# Fix slot load CD/DVD Player (Eject Problems)



## Thumper88

Hey all,
I was working on an older Pioneer DEH-P7600MP. The issue was it loaded a CD just fine, but when ejecting it....it needed some help (pull on the cd).

I dismantled the unit (actually really easy), and took a look at what was going on. The loading motor was working fine, all the gears were turning, and it was turning a rubber roller.

This rubber roller was the problem, it was very dirty/grimy after several years of use. It was having trouble gripping the CD.

*Here's a youtube video that explains it a little:*
‪Easy Load Fix‬‏ - YouTube
*And here's the method I used to clean it:*
‪Ford 6006E CD Pickup Roller Cleaning‬‏ - YouTube

I didn't have whatever cleaning solution they were using, so I looked around the house and found some "Footlocker Sneaker Cleaner". Cut a piece of paper the shape of a CD like the in the second youtube video, sprayed the paper with the cleaner, and stuck it in the cd drive with a old/bad CD (don't let the CD/paper go all the way in).

In the 7600MP, the roller is on the bottom, so I put the paper in facing the bottom. Other CD players maybe different, apparently the rollers are on the top in that Ford 6-disc player (2nd youtube video). When I pulled the CD/paper out, a lot of dirt came with it....this is how you know it worked. I did this a few times (flipped the paper over).

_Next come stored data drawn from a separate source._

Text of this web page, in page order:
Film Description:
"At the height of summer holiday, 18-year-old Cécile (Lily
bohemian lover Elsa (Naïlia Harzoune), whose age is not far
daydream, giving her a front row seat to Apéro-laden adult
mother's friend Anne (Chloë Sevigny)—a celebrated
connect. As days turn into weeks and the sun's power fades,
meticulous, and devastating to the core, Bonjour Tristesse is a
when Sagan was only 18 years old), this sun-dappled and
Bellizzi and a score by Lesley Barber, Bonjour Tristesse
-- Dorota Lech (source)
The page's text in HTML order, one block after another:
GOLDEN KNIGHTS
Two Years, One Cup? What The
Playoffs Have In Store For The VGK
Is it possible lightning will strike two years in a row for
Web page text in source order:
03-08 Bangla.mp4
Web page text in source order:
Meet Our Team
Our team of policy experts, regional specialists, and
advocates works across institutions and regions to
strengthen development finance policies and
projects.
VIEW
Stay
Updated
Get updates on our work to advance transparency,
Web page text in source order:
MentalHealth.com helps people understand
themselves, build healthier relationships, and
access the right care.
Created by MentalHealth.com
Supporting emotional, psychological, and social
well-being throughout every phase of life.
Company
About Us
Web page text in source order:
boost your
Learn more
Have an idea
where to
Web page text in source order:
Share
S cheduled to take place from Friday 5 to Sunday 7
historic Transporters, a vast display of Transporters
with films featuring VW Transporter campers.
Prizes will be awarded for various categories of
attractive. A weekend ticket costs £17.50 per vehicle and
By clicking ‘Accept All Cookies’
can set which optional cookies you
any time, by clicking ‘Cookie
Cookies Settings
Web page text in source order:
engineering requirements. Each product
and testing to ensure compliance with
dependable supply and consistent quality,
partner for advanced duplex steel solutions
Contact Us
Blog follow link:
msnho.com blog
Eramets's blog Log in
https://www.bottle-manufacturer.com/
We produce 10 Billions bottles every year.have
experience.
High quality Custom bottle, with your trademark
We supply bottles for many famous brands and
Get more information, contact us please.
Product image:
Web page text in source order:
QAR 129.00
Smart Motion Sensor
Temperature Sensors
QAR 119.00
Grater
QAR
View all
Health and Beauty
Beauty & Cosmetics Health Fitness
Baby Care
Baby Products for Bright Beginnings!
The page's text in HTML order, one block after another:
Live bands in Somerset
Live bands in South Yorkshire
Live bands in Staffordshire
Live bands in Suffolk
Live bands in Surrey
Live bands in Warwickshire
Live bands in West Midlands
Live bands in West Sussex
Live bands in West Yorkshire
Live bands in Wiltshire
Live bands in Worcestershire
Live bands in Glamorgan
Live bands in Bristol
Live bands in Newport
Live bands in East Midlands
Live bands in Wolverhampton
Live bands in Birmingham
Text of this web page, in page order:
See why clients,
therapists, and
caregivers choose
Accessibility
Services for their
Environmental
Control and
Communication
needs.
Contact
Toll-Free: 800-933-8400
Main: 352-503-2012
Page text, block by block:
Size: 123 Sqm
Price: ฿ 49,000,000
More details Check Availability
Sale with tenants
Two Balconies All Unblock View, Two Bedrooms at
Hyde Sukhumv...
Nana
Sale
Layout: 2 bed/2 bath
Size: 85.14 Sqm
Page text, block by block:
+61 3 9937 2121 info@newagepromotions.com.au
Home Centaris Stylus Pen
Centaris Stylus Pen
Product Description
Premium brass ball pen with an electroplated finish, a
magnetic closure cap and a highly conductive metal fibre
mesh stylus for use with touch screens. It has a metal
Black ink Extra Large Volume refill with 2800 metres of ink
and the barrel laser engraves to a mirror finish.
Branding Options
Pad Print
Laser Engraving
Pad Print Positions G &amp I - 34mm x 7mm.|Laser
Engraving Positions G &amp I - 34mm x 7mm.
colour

The CD ejects like a brand new head unit. Hope this helps someone out. Simple fix and saves you from getting a new head unit.


----------



## MrUntouchab1e

Thanks for the great info!! I would be nervous to try this on my own.


----------



## WhiteLX

I'll have to give this a try on my Alpine CDA-7977. It's having trouble ejecting the discs.


----------



## Maximilliano

There is a similar issue with the loading trays of older Xbox's where the rubber band around the plastic rollers would gum up and not open. When cleaned my rollers I just used alcohol so that any drops would evaporate away quickly.


----------



## Thumper88

Worked on another CD player today. The plastic gear cover was cracked at one of the screw down locations. This allowed the gears to pull up and just making a clicking sound when trying to eject the CD.
This is not as easy of a fix, a little more in depth, have a new gear cover on order...


----------